Objective: Our aim was to examine whether partnering and parenting transitions during a 5-year period were associated with change in diet quality, skipping breakfast, and takeaway-food consumption.

Design: We conducted a cohort study. Questionnaires were completed at baseline (2004 to 2006) and follow-up (2009 to 2011). Marital status and number of children were self-reported.

Participants/setting: Australian participants (n = 1,402 [39% men]) aged 26 to 36 years were included.

Main outcomes measures: Diet quality was assessed using a Dietary Guideline Index. Breakfast skipping (not eating before 9 am the previous day) and frequent takeaway-food consumption (≥ 2 times/week) were reported.

Statistical analysis: Linear regression (mean differences in Dietary Guideline Index) and log binomial regression (relative risks for skipping breakfast and frequent takeaway-food consumption) were adjusted for age, education, follow-up duration, day of the week (skipping breakfast only), the other transition, and baseline behavior.

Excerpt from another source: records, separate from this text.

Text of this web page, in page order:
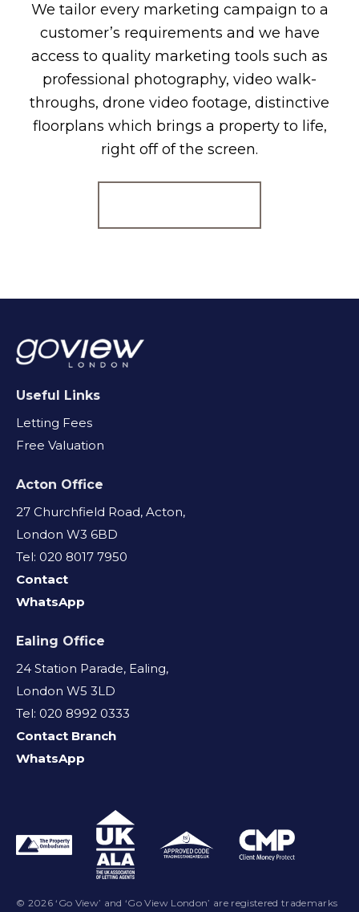
We tailor every marketing campaign to a
customer’s requirements and we have
access to quality marketing tools such as
professional photography, video walk-
throughs, drone video footage, distinctive
floorplans which brings a property to life,
right off of the screen.
Useful Links
Letting Fees
Free Valuation
Acton Office
27 Churchfield Road, Acton,
London W3 6BD
Tel: 020 8017 7950
Contact
WhatsApp
Ealing Office
24 Station Parade, Ealing,
London W5 3LD
Tel: 020 8992 0333
Contact Branch
WhatsApp
© 2026 ‘Go View’ and ‘Go View London’ are registered trademarks

Results: During the 5-year follow-up, 101 men and 93 women became married/living as married, and 149 men and 155 women had their first child. Diet quality improved among all groups and was similar at follow-up between those who experienced the transitions and those who did not. Compared to having no children, having a first child was associated with a lower risk of skipping breakfast for men (relative risk 0.65; 95% CI 0.42 to 1.01) and women (relative risk 0.47; 95% CI 0.31 to 0.72). Men who became partnered also had a lower risk of skipping breakfast than those who remained single (relative risk 0.64; 95% CI 0.42 to 0.98). The transitions were not significantly associated with takeaway-food consumption.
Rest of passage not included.